A: SPAKL is a subset of the Ankrom Moisan Healthcare team that focuses on specialized, problem-focused healthcare projects. It stands for Special Project Alterations Knowledge League, and it is a team that is experienced in (and committed to) maintenance projects in healthcare systems. We don’t wear capes or fly faster than a speeding bullet – our super-power is the knowledge, enthusiasm, and fun that we bring to this type of project work.
Q: How long has SPAKL been an AM Healthcare team feature?
A: Maintenance projects have always been the core of our healthcare team’s work. SPAKL emerged from internal conversations about creating a focused team with a depth of knowledge in acute healthcare renovation work that is dedicated to increased efficiency, both for us, and our clients. Each project builds on knowledge gained in previous work to enable the next to be even more successful.
Q: How and why does AM Healthcare SPAKL approach differ from other firms’ approach to similar projects?
A: Most firms aren’t truly interested in maintenance or equipment replacement projects. They accept this work to leverage the client relationship for bigger, “better” projects. Because these projects aren’t really valued by most firms, they typically assign less-experienced staff that don’t understand the intricacies of the projects.
This is not AM’s approach. We like what we call the “dirty jobs”. We like them because we understand that they are just as important to a healthcare facility as a new build or a full clinic remodel. We developed the SPAKL team around these types of maintenance projects, and our team is highly experienced in healthcare renovations. We understand the sophistication of these projects in terms of improved patient and staff experiences, reducing construction disruptions and maintaining continuous operations, and understanding existing conditions. We also understand that these projects usually have tight fees (and tighter schedules) and leverage our knowledge and experience with each facility and jurisdiction to maximize efficiency.

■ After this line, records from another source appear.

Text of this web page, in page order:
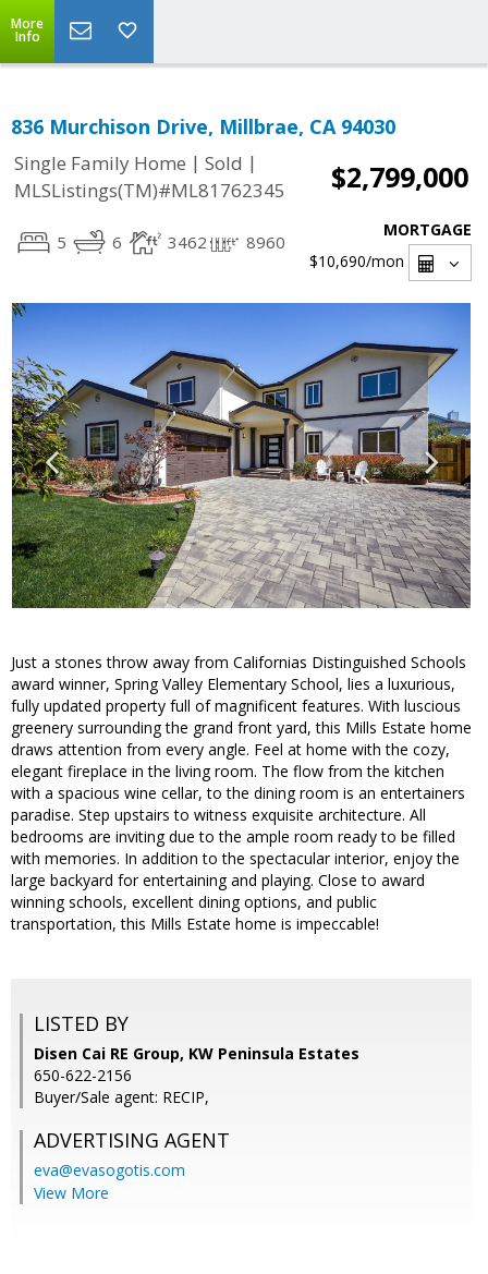
More
Info
836 Murchison Drive, Millbrae, CA 94030
Single Family Home | Sold |
MLSListings(TM)#ML81762345
$2,799,000
5 6 3462 8960
MORTGAGE
$10,690/mon
Just a stones throw away from Californias Distinguished Schools
award winner, Spring Valley Elementary School, lies a luxurious,
fully updated property full of magnificent features. With luscious
greenery surrounding the grand front yard, this Mills Estate home
draws attention from every angle. Feel at home with the cozy,
elegant fireplace in the living room. The flow from the kitchen
with a spacious wine cellar, to the dining room is an entertainers
paradise. Step upstairs to witness exquisite architecture. All
bedrooms are inviting due to the ample room ready to be filled
with memories. In addition to the spectacular interior, enjoy the
large backyard for entertaining and playing. Close to award
winning schools, excellent dining options, and public
transportation, this Mills Estate home is impeccable!
LISTED BY
Disen Cai RE Group, KW Peninsula Estates
650-622-2156
Buyer/Sale agent: RECIP,
ADVERTISING AGENT
eva@evasogotis.com
View More
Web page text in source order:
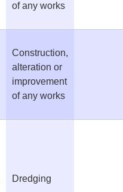
of any works
Construction,
alteration or
improvement
of any works
Dredging
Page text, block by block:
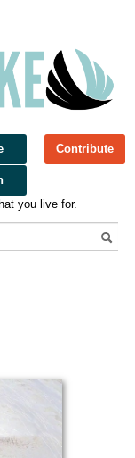
Contribute
you live for.
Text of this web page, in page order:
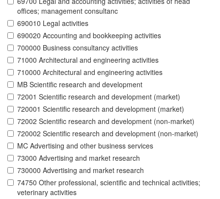
offices; management consultanc
690010 Legal activities
690020 Accounting and bookkeeping activities
700000 Business consultancy activities
71000 Architectural and engineering activities
710000 Architectural and engineering activities
MB Scientific research and development
72001 Scientific research and development (market)
720001 Scientific research and development (market)
72002 Scientific research and development (non-market)
720002 Scientific research and development (non-market)
MC Advertising and other business services
73000 Advertising and market research
730000 Advertising and market research
74750 Other professional, scientific and technical activities;
veterinary activities
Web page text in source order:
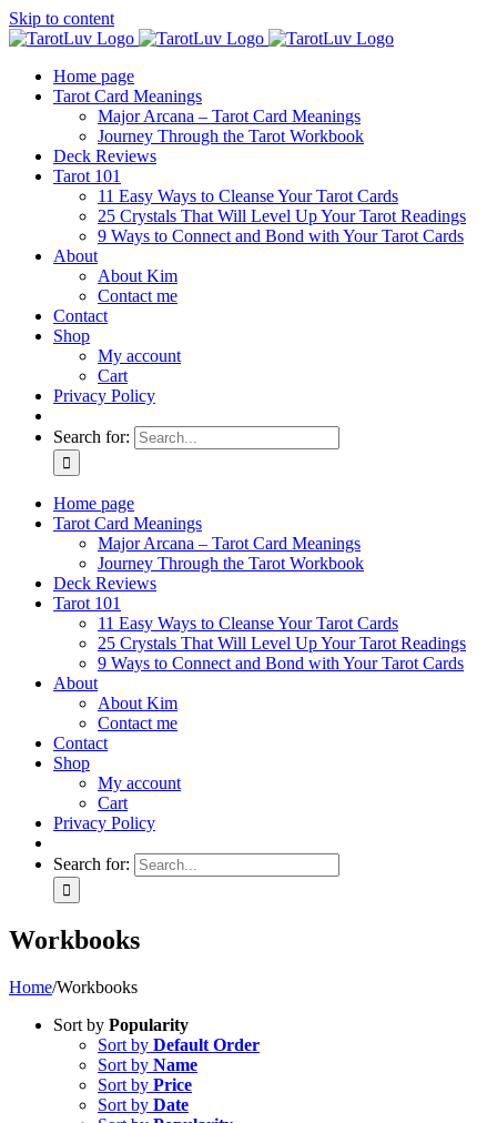
Skip to content
Home page
Tarot Card Meanings
Major Arcana – Tarot Card Meanings
Journey Through the Tarot Workbook
Deck Reviews
Tarot 101
11 Easy Ways to Cleanse Your Tarot Cards
25 Crystals That Will Level Up Your Tarot Readings
9 Ways to Connect and Bond with Your Tarot Cards
About
About Kim
Contact me
Contact
Shop
My account
Cart
Privacy Policy
Search for:
Home page
Tarot Card Meanings
Major Arcana – Tarot Card Meanings
Journey Through the Tarot Workbook
Deck Reviews
Tarot 101
11 Easy Ways to Cleanse Your Tarot Cards
25 Crystals That Will Level Up Your Tarot Readings
9 Ways to Connect and Bond with Your Tarot Cards
About
About Kim
Contact me
Contact
Shop
My account
Cart
Privacy Policy
Search for:
Workbooks
Home/Workbooks
Sort by Popularity
Sort by Default Order
Sort by Name
Sort by Price
Sort by Date
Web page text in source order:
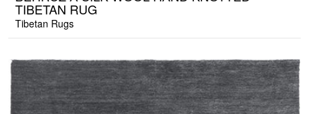
TIBETAN RUG
Tibetan Rugs
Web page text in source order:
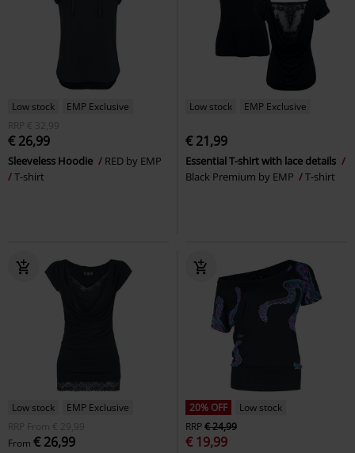
Low stock
EMP Exclusive
RRP
€ 32,99
€ 26,99
Sleeveless Hoodie
RED by EMP
T-shirt
Low stock EMP Exclusive
€ 21,99
Essential T-shirt with lace details
Black Premium by EMP
T-shirt
Low stock
EMP Exclusive
RRP
From € 29,99
From € 26,99
20% OFF
Low stock
RRP€ 24,99
€ 19,99
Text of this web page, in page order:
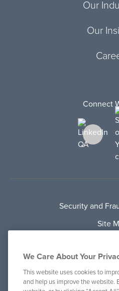
Our
Our
Connect
Security and
Site
Terms Of
Cookie
We Care About Your
This website uses cookies to
and help us improve the website.
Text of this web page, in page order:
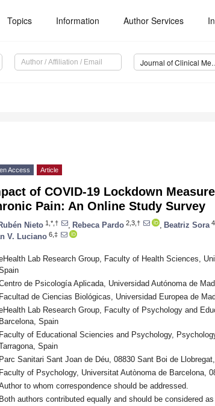
Topics Information Author Services
Journal of
Access Article
of COVID-19 Lockdown
Pain: An Online Study Survey
Nieto 1,*,† Rebeca Pardo 2,3,† Beatriz Sora
V. Luciano 6,‡
Lab Research Group, Faculty of Health Sciences,
de Psicología Aplicada, Universidad Autónoma de
Facultad de Ciencias Biológicas, Universidad Europea de
Lab Research Group, Faculty of Psychology and
Barcelona, Spain
Faculty of Educational Sciencies and Psychology,
Spain
Parc Sanitari Sant Joan de Déu, 08830 Sant Boi de
Faculty of Psychology, Universitat Autònoma de Barcelona,
to whom correspondence should be addressed.
Both authors contributed equally and should be considered as
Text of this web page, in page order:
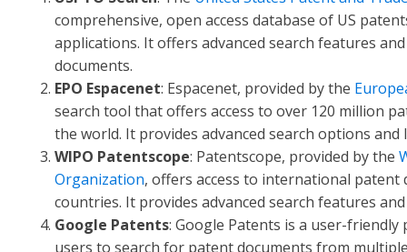
comprehensive, open access database of US
applications. It offers advanced search features
documents.
EPO Espacenet: Espacenet, provided by the
search tool that offers access to over 120 million
the world. It provides advanced search options
WIPO Patentscope: Patentscope, provided by the
Organization, offers access to international
countries. It provides advanced search features
Google Patents: Google Patents is a user-
users to search for patent documents from

Another way we differ from other firms is that we genuinely enjoy this type of work – we love the complexity and the fact that each project is a unique experience.

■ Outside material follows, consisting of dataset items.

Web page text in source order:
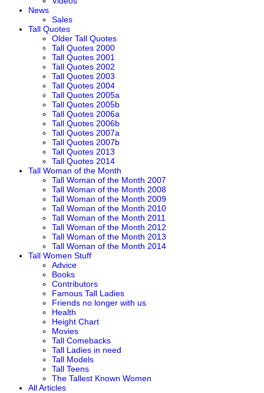
News
Sales
Tall Quotes
Older Tall Quotes
Tall Quotes 2000
Tall Quotes 2001
Tall Quotes 2002
Tall Quotes 2003
Tall Quotes 2004
Tall Quotes 2005a
Tall Quotes 2005b
Tall Quotes 2006a
Tall Quotes 2006b
Tall Quotes 2007a
Tall Quotes 2007b
Tall Quotes 2013
Tall Quotes 2014
Tall Woman of the Month
Tall Woman of the Month 2007
Tall Woman of the Month 2008
Tall Woman of the Month 2009
Tall Woman of the Month 2010
Tall Woman of the Month 2011
Tall Woman of the Month 2012
Tall Woman of the Month 2013
Tall Woman of the Month 2014
Tall Women Stuff
Advice
Books
Contributors
Famous Tall Ladies
Friends no longer with us
Health
Height Chart
Movies
Tall Comebacks
Tall Ladies in need
Tall Models
Tall Teens
The Tallest Known Women
All Articles
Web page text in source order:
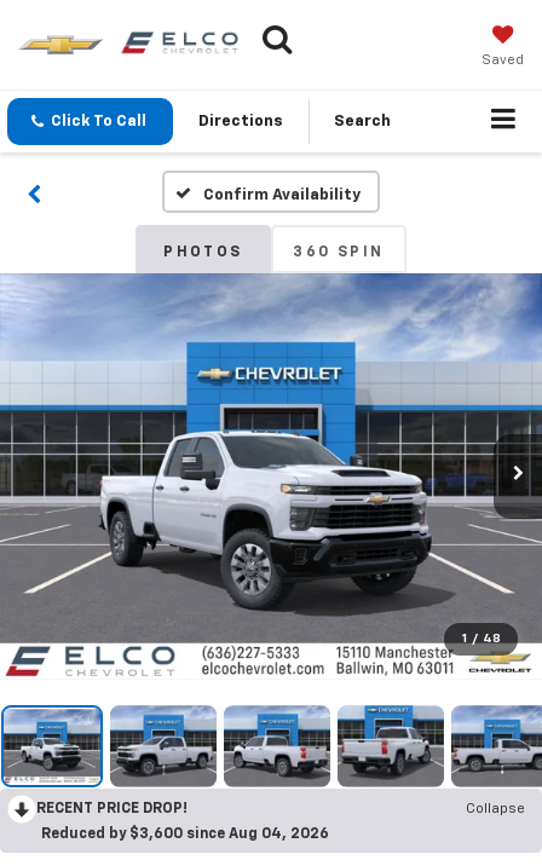
Saved
Click To Call Directions Search
Confirm Availability
PHOTOS 360 SPIN
1 / 48
RECENT PRICE DROP!
Collapse
Reduced by $3,600 since Aug 04, 2026
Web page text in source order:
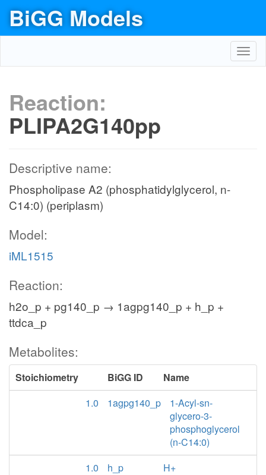
BiGG Models
Reaction:
PLIPA2G140pp
Descriptive name:
Phospholipase A2 (phosphatidylglycerol, n-
C14:0) (periplasm)
Model:
iML1515
Reaction:
h2o_p + pg140_p → 1agpg140_p + h_p +
ttdca_p
Metabolites:
Stoichiometry BiGG ID
Name
1.0
1agpg140_p
1-Acyl-sn-
glycero-3-
phosphoglycerol
(n-C14:0)
1.0
h_p
H+
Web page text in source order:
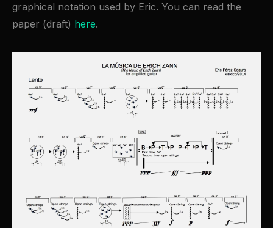
graphical notation used by Eric. You can read the
paper (draft) here.

Q: What makes a SPAKL project unique to other Healthcare projects?
A: We like to say that SPAKL projects are problem-focused, not project-focused. There is a wide variety of projects ranging from equipment replacement projects to maintenance projects to make-ready projects, but the one thing they have in common is that they are intended to address a specific facility concern.
Unlike a typical project that is tasked with helping a facility re-imagine an aspect of their operations, we are problem solvers. Aging equipment? DOH citations? Safety or infection prevention concerns? We evaluate the existing conditions and work with the facility to come up with efficient solutions.

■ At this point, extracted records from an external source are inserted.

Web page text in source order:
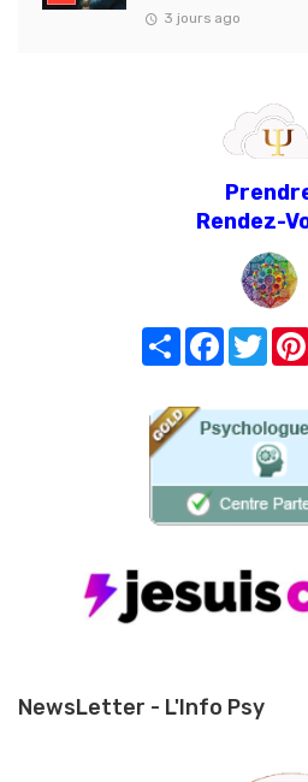
3 jours ago
Rendez-
Share Facebook
NewsLetter - L'Info Psy
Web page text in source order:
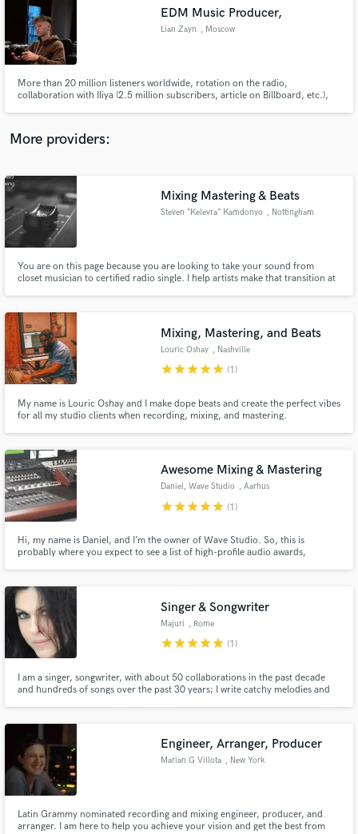
EDM Music Producer,
Lian Zayn , Moscow
More than 20 million listeners worldwide, rotation on the radio,
collaboration with Iliya (2.5 million subscribers, article on Billboard, etc.),
More providers:
Mixing Mastering & Beats
Steven “Kelevra” Kamdonyo , Nottingham
You are on this page because you are looking to take your sound from
closet musician to certified radio single. I help artists make that transition at
Mixing, Mastering, and Beats
Louric Oshay , Nashville
starstarstarstarstar (1)
My name is Louric Oshay and I make dope beats and create the perfect vibes
for all my studio clients when recording, mixing, and mastering.
Awesome Mixing & Mastering
Daniel, Wave Studio , Aarhus
starstarstarstarstar (1)
Hi, my name is Daniel, and I’m the owner of Wave Studio. So, this is
probably where you expect to see a list of high-profile audio awards,
Singer & Songwriter
Majuri , Rome
starstarstarstarstar (1)
I am a singer, songwriter, with about 50 collaborations in the past decade
and hundreds of songs over the past 30 years; I write catchy melodies and
sound sweet:-)
Engineer, Arranger, Producer
Marian G Villota , New York
Latin Grammy nominated recording and mixing engineer, producer, and
arranger. I am here to help you achieve your vision and get the best from
audio samples and verified reviews of top pros.
Get Free Proposals
and receive handcrafted proposals and budgets
in a flash.
Fund and work on your project through our
secure platform. Payment is only released when
work is complete.

Washer/disinfector installation; Sterilizer replacement
Q: What is the biggest challenge when organizing around the client’s operations?
A: Every project is unique and has its own challenges. Sometimes the challenge revolves around how to minimize disruption during construction. This can range from minimizing infrastructure shutdowns to reducing construction impacts in terms of activity and noise. For example, one project might be concerned about noise impacts to adjacent NICU patient care, while another project’s main issue is minimizing the number of electrical shutdowns required over the project. The key to navigating this is to listen and ask essential questions to fully understand the facility concerns.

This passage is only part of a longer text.